On December 12, 2018, the Federal Communications Commission (“FCC” or “Commission”) adopted a Declaratory Ruling that finds Short Messaging Service (SMS) and Multimedia Messaging Service (MMS) are “information services” under the Communications Act and that these services are not “telecommunications services” or “commercial mobile services”. As a result, SMS/MMS won’t be subjected to the regulatory burdens that apply to telecommunications and commercial mobile services and, according to the FCC, consumers will be able to continue benefiting from measures put in place by SMS/MMS providers to block unwanted text messages.
Seems like a win-win situation, right? Not to Public Knowledge (an advocacy group) and Twilio (a mass-texting service provider) who both filed petitions for the FCC to classify these messaging services as telecommunications services and commercial mobile services that are subject to more burdensome common carrier regulations under Title II of the Communications Act. Both believe such classifications are necessary to prevent wireless messaging providers from having too much say in what kinds of messages they can block. The Declaratory Ruling rejects this belief and the petitions filed by Public Knowledge and Twilio in 2007 and 2015, respectively.
To understand why these classifications matter from both perspectives, we have to delve a bit into the Communications Act of 1934 (the “Communications Act”).
“Telecommunications service” and “information service” (and “commercial mobile service,” but we won’t get too much into that here) are defined as mutually exclusive under the Communications Act. Whether a particular service fits into a particular definition determines which other requirements under the Communications Act, and the FCC’s corresponding rules, will apply to providers of that service.
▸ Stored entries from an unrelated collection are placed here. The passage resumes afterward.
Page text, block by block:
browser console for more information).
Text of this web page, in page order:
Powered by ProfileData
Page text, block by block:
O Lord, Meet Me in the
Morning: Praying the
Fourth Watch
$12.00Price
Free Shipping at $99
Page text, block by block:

Here’s why this matters in the SMS/MMS context: the Communications Act has been interpreted to generally prohibit providers of telecommunications services from blocking messages (typically voice calls) sent across those services. The same prohibition would not apply to messages sent across information services.
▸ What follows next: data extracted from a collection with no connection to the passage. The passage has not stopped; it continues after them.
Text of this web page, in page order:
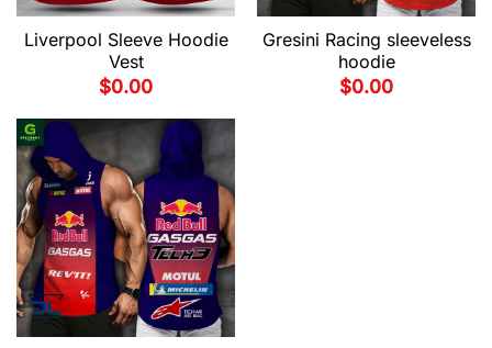
Liverpool Sleeve Hoodie
Vest
$0.00
Gresini Racing sleeveless
hoodie
$0.00
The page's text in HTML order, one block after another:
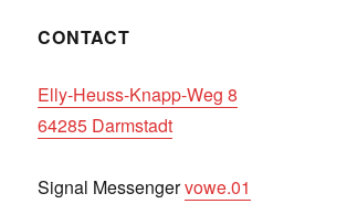
CONTACT
Elly-Heuss-Knapp-Weg 8
64285 Darmstadt
Signal Messengervowe.01

Now that you know what’s at stake, let’s take a look at how the FCC applied the definitions of telecommunications service and information service with respect to SMS/MMS. In a nutshell, telecommunications is the transmission of information of a user’s choosing without making any changes to the form or content of the information. An information service, on the other hand, allows the user to store, retrieve, process, utilize and transform (among other features) information via telecommunications. (Take a look at the Communications Act if you’re interested in seeing the full definitions.)
To support classifying SMS/MMS as information services, the Declaratory Ruling finds that the basic features of these services fit squarely in the definition. With SMS/MMS, messages are stored and can be sent and retrieved at a later time, unlike communicating with someone via cellphone or landline, which requires answering a call immediately and talking in real time. Additionally, the FCC highlights that SMS/MMS involves transforming and processing capabilities, such as where wireless providers format messages based on a user’s phone capabilities. Overall, the Commission finds when looking at the “integrated finished product,” that SMS/MMS are more suitable to be considered information services.
So why not classify SMS/MMS as a telecommunications service? As Twilio pointed out, the FCC itself previously determined that a text message is considered a “call” for purposes of the Telephone Consumer Protection Act (TCPA); therefore, wireless messaging is already subject to regulations applicable to other telecommunications services. However, the Declaratory Ruling rejected that argument as well as others presented by Twilio. According to the Declaratory Ruling, the capabilities of the service are what really counts. In this case, the information processing and other capabilities of SMS/MMS go far beyond the basic transmission of information that is considered telecommunications. The fact that wireless messaging service is typically intertwined with mobile voice service did not persuade the Commission that the two services should be regulated in the same manner.
While Chairman Pai, and Commissioners Carr and O’Reilly declared the Declaratory Ruling as a “win” for consumers, Commissioner Rosenworcel vehemently voiced her opinion that the “decision offers consumers no new ability to prevent robotexts. It simply provides that carriers can block our text messages and censor the very content of those messages themselves. Calling this decision anything else is just doublespeak.”